RULE 1 – THE PITCH Entrepreneurs must start the meeting by stating their name, the name of the business, the amount of money they are pitching for and the percentage of equity they are willing to give away in their company. They must follow this with a pitch of up to three minutes. If it exceeds three minutes, the Dragons can stop entrepreneurs at any point but they cannot interrupt the initial pitch.

RULE 2 – THE Q & A Entrepreneurs DO NOT have to answer all the questions asked but what they do or do not choose to answer may affect the outcome, for example, if they refuse to reveal net profits. They may ask the Dragons any questions that help them determine whether they are suitable investors for their business.

RULE 3 – OPTING OUT Entrepreneurs' time in the Den is over after all five Dragons have declared themselves 'out'. Also, once a Dragon has declared his or herself 'out', they MUST NOT re-enter negotiation on the deal, and unless there is a compelling reason, they should remain quiet and leave the others to pursue the negotiations.

RULE 4 - INVESTMENTS Each entrepreneur must leave the Den with at least the full amount they asked for or they exit empty-handed. If a Dragon offers less than the full amount, the entrepreneur must try and make up the total by securing an investment from one or more of the remaining Dragons.

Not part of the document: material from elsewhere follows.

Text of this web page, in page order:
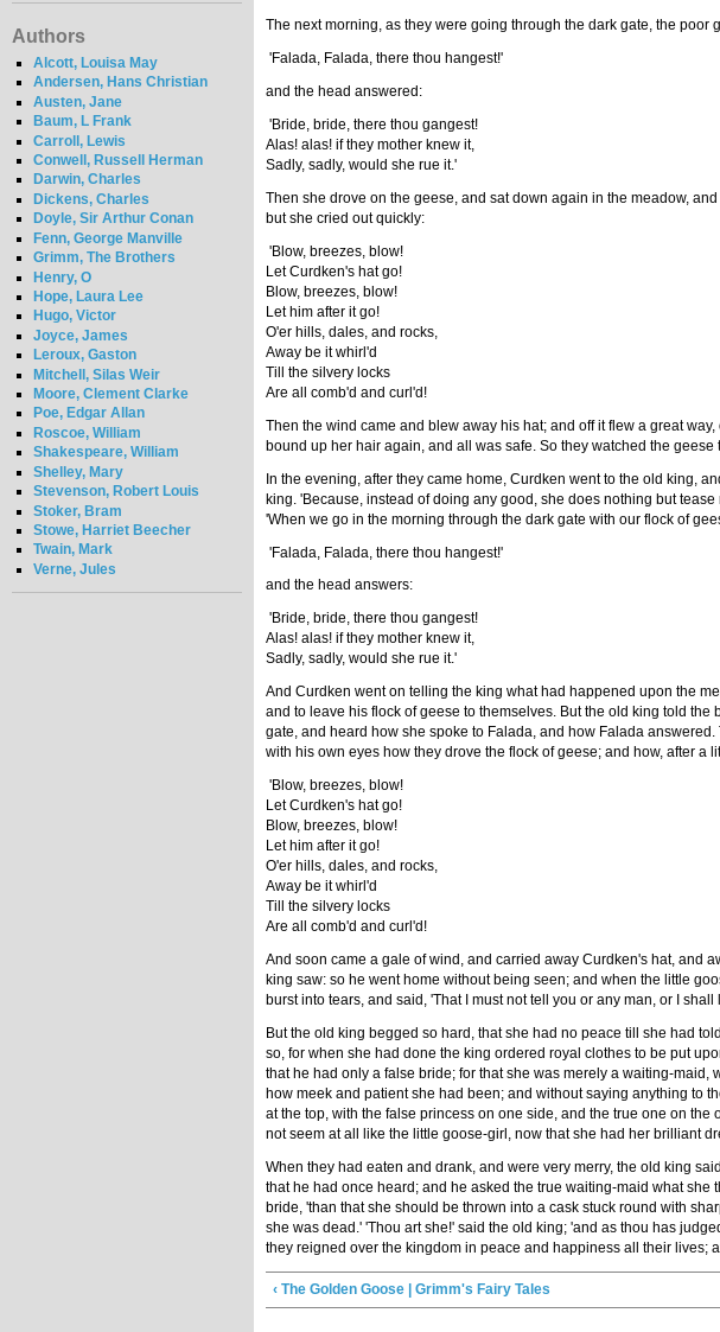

DEFINITION: EQUITY There are two ways for companies to raise money for business investment—they can borrow it and/or they can issue shares, otherwise known as stocks. In corporate-finance-speak, stocks are called equity capital and borrowed money is debt capital. Equity (stocks/shares) differs fundamentally from debt in that it represents an ownership interest in a company— you're buying a share of the company, not lending the company money.

DEFINITION: EQUITY An equity holder is not entitled to any regular payment (although most stocks provide for the payment of a cash dividend, this is at the discretion of the company's management). So, buy a stock and you're buying part- ownership of a company. And as an owner, you take a share in the company's future profits.